3.1.2.1 First stage: Randomly generating a spanning tree with n nodes
  1. 1)

    A random graph is represented by a node adjacency matrix A(n × n). The elements of matrix A are 0 or 1, where “0” means that no line exists between two nodes while “1” is the contrary. Assign A to a zero matrix at the beginning.

  2. 2)

    The serial numbers of n nodes are {1, 2,…, n}. Pick one node from n nodes at random, and put it into set X. X contains the nodes belong to the spanning tree.

  3. 3)

    Put the remaining (n − 1) nodes into set Y. Y contains the nodes don’t belong to the spanning tree.

  4. 4)

    Determine whether Y is empty, and if so, then go to stage 2 and do step 1, or otherwise proceed to step 5.

  5. 5)

    Randomly select one node from each of set X and Y, denoted by x and y, respectively.

  6. 6)

    Connect x and y with a line, i.e., set A(x, y) = 1 and A(y, x) = 1.

  7. 7)

    Remove node y from set Y, and put it into set X, then return to step 4.

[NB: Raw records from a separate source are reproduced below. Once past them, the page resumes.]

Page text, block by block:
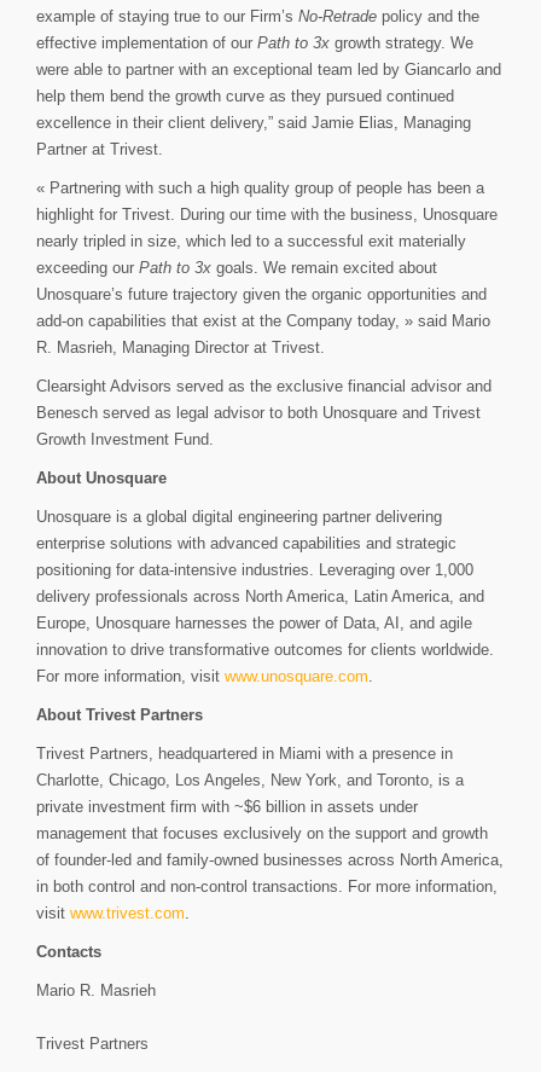
example of staying true to our Firm’s No-Retrade policy and the
effective implementation of our Path to 3x growth strategy. We
were able to partner with an exceptional team led by Giancarlo and
help them bend the growth curve as they pursued continued
excellence in their client delivery,” said Jamie Elias, Managing
Partner at Trivest.
« Partnering with such a high quality group of people has been a
highlight for Trivest. During our time with the business, Unosquare
nearly tripled in size, which led to a successful exit materially
exceeding our Path to 3x goals. We remain excited about
Unosquare’s future trajectory given the organic opportunities and
add-on capabilities that exist at the Company today, » said Mario
R. Masrieh, Managing Director at Trivest.
Clearsight Advisors served as the exclusive financial advisor and
Benesch served as legal advisor to both Unosquare and Trivest
Growth Investment Fund.
About Unosquare
Unosquare is a global digital engineering partner delivering
enterprise solutions with advanced capabilities and strategic
positioning for data-intensive industries. Leveraging over 1,000
delivery professionals across North America, Latin America, and
Europe, Unosquare harnesses the power of Data, AI, and agile
innovation to drive transformative outcomes for clients worldwide.
For more information, visit www.unosquare.com.
About Trivest Partners
Trivest Partners, headquartered in Miami with a presence in
Charlotte, Chicago, Los Angeles, New York, and Toronto, is a
private investment firm with ~$6 billion in assets under
management that focuses exclusively on the support and growth
of founder-led and family-owned businesses across North America,
in both control and non-control transactions. For more information,
visit www.trivest.com.
Contacts
Mario R. Masrieh
Trivest Partners

3.1.2.2 Second stage: Randomly adding the correct number of lines to the spanning tree
  1. 1)

    Compute S by (9).

  2. 2)

    Compute R by (10).

  3. 3)

    Utilize i and j to represent two different nodes, and let i = 1, j = 2.

  4. 4)

    Determine whether there is a line between i and j, i.e., A(i, j) = 0. If so, proceed to step 5, otherwise proceed to step 10.

  5. 5)

    Generate a uniform random number θ that is between 0 and 1.

  6. 6)

    Determine whether θ is less than the ratio of S and R, and if so, then proceed to step 7, otherwise proceed to step 8.

  7. 7)

    Connect i and j with a line, i.e. set A(i, j) = 1 and A(ji) = 1. Let S = S − 1.

  8. 8)

    Let R = R–1.

  9. 9)

    Determine whether S is zero. If so, then exit the loop, and matrix A is the resulting generated random graph, otherwise proceed to step 10.

  10. 10)

    Let i = i + 1, j = j + 1.

  11. 11)

    Determine whether i equals n − 1. If so, then exit the loop, and matrix A is the resulting generated random graph, otherwise proceed to step 5.

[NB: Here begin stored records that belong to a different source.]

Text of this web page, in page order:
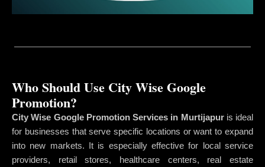
Who Should Use City Wise Google
Promotion?
City Wise Google Promotion Services in Murtijapuris ideal
for businesses that serve specific locations or want to expand
into new markets. It is especially effective for local service
providers, retail stores, healthcare centers, real estate
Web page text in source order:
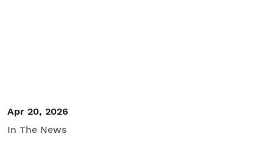
Apr 20, 2026
In The News
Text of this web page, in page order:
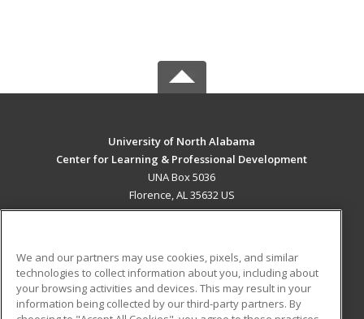
University of North Alabama
Center for Learning & Professional Development
UNA Box 5036
Florence, AL 35632 US
ADDITIONAL RESOURCES
Military
Student Blog
We and our partners may use cookies, pixels, and similar
technologies to collect information about you, including about
your browsing activities and devices. This may result in your
information being collected by our third-party partners. By
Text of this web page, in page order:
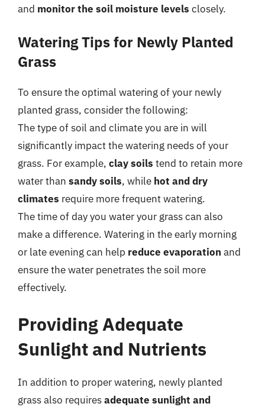
and monitor the soil moisture levels closely.
Watering Tips for Newly Planted
Grass
To ensure the optimal watering of your newly
planted grass, consider the following:
The type of soil and climate you are in will
significantly impact the watering needs of your
grass. For example, clay soils tend to retain more
water than sandy soils, while hot and dry
climates require more frequent watering.
The time of day you water your grass can also
make a difference. Watering in the early morning
or late evening can help reduce evaporation and
ensure the water penetrates the soil more
effectively.
Providing Adequate
Sunlight and Nutrients
In addition to proper watering, newly planted
grass also requiresadequate sunlight and
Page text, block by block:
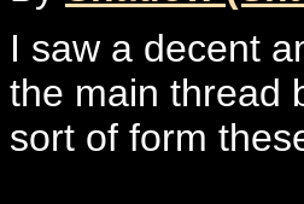
I saw a decent
the main thread
sort of form

3.2 Generation of random graph with a prescribed number of connected components

Based on the algorithm presented in section 3.1, we propose a more generalized algorithm to generate the random graph with a prescribed number (one or multiple) of connected components. To obtain a random graph with n nodes and c connected components, we intend to generate the connected components one by one, and then form them into a whole graph. The first thing we should do is to determine the value of node number and average degree for each connected components.

3.2.1 Computations

  1. 1)

    The value of node number for each connected component

    The sum of the node numbers of all the connected components is n. Let n i be the node number of connected component i, then we have (11):

    $$\left\{ \begin{aligned} n = \sum\limits_{i = 1}^{c} {n_{i} } \hfill \\ n_{i} \ge 2\; \hfill \\ \end{aligned} \right.\;\;\;\;\;\;\;\;i = 1,2, \ldots ,c$$
    (11)

    We randomly generate n i for all the connected components with the constraint of (11).

  2. 2)

    The value of average degree for each connected component

    We attempt to make the average degree of each connected component be the same as that of the whole graph, but the node number of each connected component is generated randomly, which may cause some component to have a small n i , so that it is impossible for its average degree to reach the value of <k>, i.e.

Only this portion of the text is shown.